DATASET EXTRACT:
------------------------------------------------

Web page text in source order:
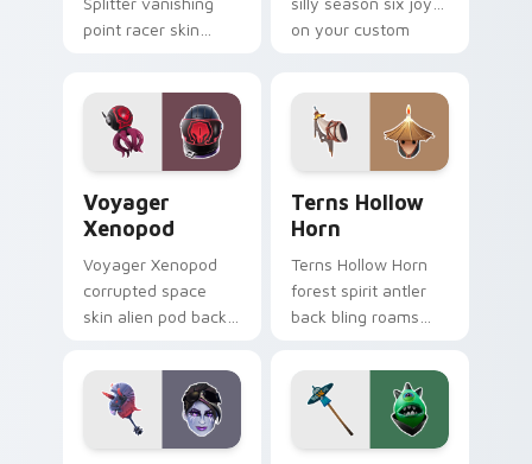
point racer skin
on your custom
Voyager
Xenopod
Voyager Xenopod
corrupted space
skin alien pod back
pointer cursor tabs.
Terns Hollow
Horn
Terns Hollow Horn
forest spirit antler
back bling roams
your custom
cursors.
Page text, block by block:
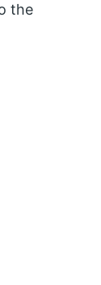
the
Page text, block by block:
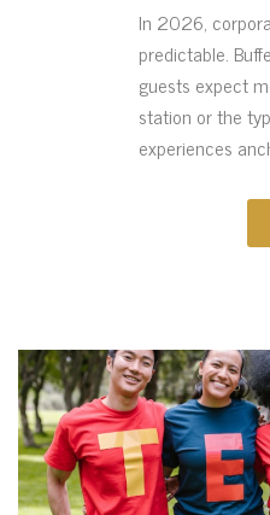
In 2026,
predictable.
guests expect
station or the
experiences
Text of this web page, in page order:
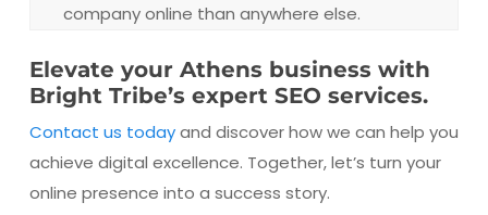
company online than anywhere else.
Elevate your Athens business with
Bright Tribe’s expert SEO services.
Contact us todayand discover how we can help you
achieve digital excellence. Together, let’s turn your
online presence into a success story.
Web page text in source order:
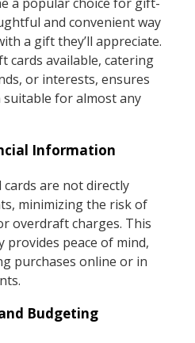
and convenient way
a gift they’ll appreciate.
cards available, catering
or interests, ensures
for almost any
Information
are not directly
minimizing the risk of
overdraft charges. This
provides peace of mind,
purchases online or in
Budgeting
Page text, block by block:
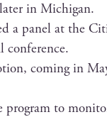
in Michigan.
a pan­el at the
conference.
com­ing in
pro­gram to
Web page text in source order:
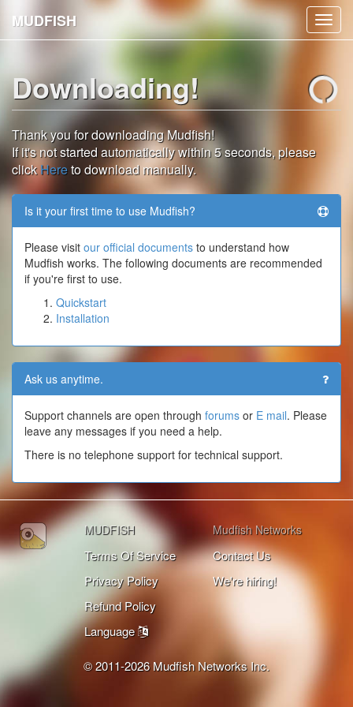
MUDFISH
Downloading!
Thank you for downloading Mudfish!
If it's not started automatically within 5 seconds, please
clickHereto download manually.
Is it your first time to use Mudfish?
Please visit our official documents to understand how
Mudfish works. The following documents are recommended
if you're first to use.
Quickstart
Installation
Ask us anytime.
Support channels are open through forums or E mail. Please
leave any messages if you need a help.
There is no telephone support for technical support.
MUDFISH
Terms Of Service
Privacy Policy
Refund Policy
Language
Mudfish Networks
Contact Us
We're hiring!
© 2011-2026 Mudfish Networks Inc.
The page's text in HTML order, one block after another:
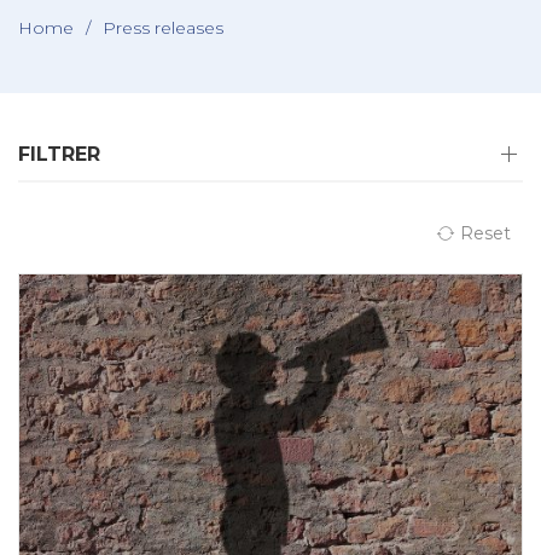
Home / Press releases
FILTRER
Reset
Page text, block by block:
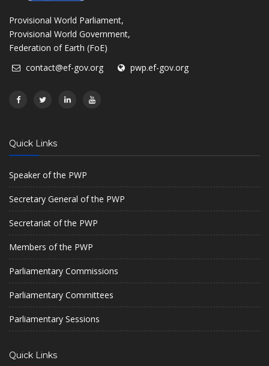
Provisional World Parliament,
Provisional World Government,
Federation of Earth (FoE)
contact@ef-gov.org
pwp.ef-gov.org
Quick Links
Speaker of the PWP
Secretary General of the PWP
Secretariat of the PWP
Members of the PWP
Parliamentary Commissions
Parliamentary Committees
Parliamentary Sessions
Quick Links
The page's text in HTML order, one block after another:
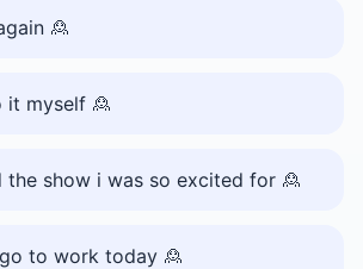
🙎
it myself 🙎
the show i was so excited for 🙎
to work today 🙎
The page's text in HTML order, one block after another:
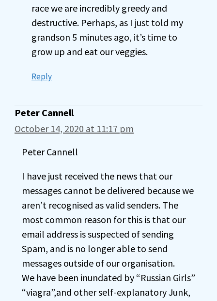
race we are incredibly greedy and
destructive. Perhaps, as I just told my
grandson 5 minutes ago, it’s time to
grow up and eat our veggies.
Reply
Peter Cannell
October 14, 2020 at 11:17 pm
Peter Cannell
I have just received the news that our
messages cannot be delivered because we
aren’t recognised as valid senders. The
most common reason for this is that our
email address is suspected of sending
Spam, and is no longer able to send
messages outside of our organisation.
We have been inundated by “Russian Girls”
“viagra”,and other self-explanatory Junk,

------------------------------------------------

WORK ITEM: Although the records contain pictures, the copy should consist of their text alone, reproduced exactly.

WRITTEN REPLY:
Web page text in source order:
point racer skin
on your custom
Voyager
Xenopod
Voyager Xenopod
corrupted space
skin alien pod back
pointer cursor tabs.
Terns Hollow
Horn
Terns Hollow Horn
forest spirit antler
back bling roams
your custom
cursors.
Page text, block by block:
the
Page text, block by block:
In 2026,
predictable.
guests expect
station or the
experiences
Text of this web page, in page order:
company online than anywhere else.
Elevate your Athens business with
Bright Tribe’s expert SEO services.
Contact us todayand discover how we can help you
achieve digital excellence. Together, let’s turn your
online presence into a success story.
Web page text in source order:
and convenient way
a gift they’ll appreciate.
cards available, catering
or interests, ensures
for almost any
Information
are not directly
minimizing the risk of
overdraft charges. This
provides peace of mind,
purchases online or in
Budgeting
Page text, block by block:
in Michigan.
a pan­el at the
conference.
com­ing in
pro­gram to
Web page text in source order:
MUDFISH
Downloading!
Thank you for downloading Mudfish!
If it's not started automatically within 5 seconds, please
clickHereto download manually.
Is it your first time to use Mudfish?
Please visit our official documents to understand how
Mudfish works. The following documents are recommended
if you're first to use.
Quickstart
Installation
Ask us anytime.
Support channels are open through forums or E mail. Please
leave any messages if you need a help.
There is no telephone support for technical support.
MUDFISH
Terms Of Service
Privacy Policy
Refund Policy
Language
Mudfish Networks
Contact Us
We're hiring!
© 2011-2026 Mudfish Networks Inc.
The page's text in HTML order, one block after another:
Home / Press releases
FILTRER
Reset
Page text, block by block:
Provisional World Parliament,
Provisional World Government,
Federation of Earth (FoE)
contact@ef-gov.org
pwp.ef-gov.org
Quick Links
Speaker of the PWP
Secretary General of the PWP
Secretariat of the PWP
Members of the PWP
Parliamentary Commissions
Parliamentary Committees
Parliamentary Sessions
Quick Links
The page's text in HTML order, one block after another:
🙎
it myself 🙎
the show i was so excited for 🙎
to work today 🙎
The page's text in HTML order, one block after another:
race we are incredibly greedy and
destructive. Perhaps, as I just told my
grandson 5 minutes ago, it’s time to
grow up and eat our veggies.
Reply
Peter Cannell
October 14, 2020 at 11:17 pm
Peter Cannell
I have just received the news that our
messages cannot be delivered because we
aren’t recognised as valid senders. The
most common reason for this is that our
email address is suspected of sending
Spam, and is no longer able to send
messages outside of our organisation.
We have been inundated by “Russian Girls”
“viagra”,and other self-explanatory Junk,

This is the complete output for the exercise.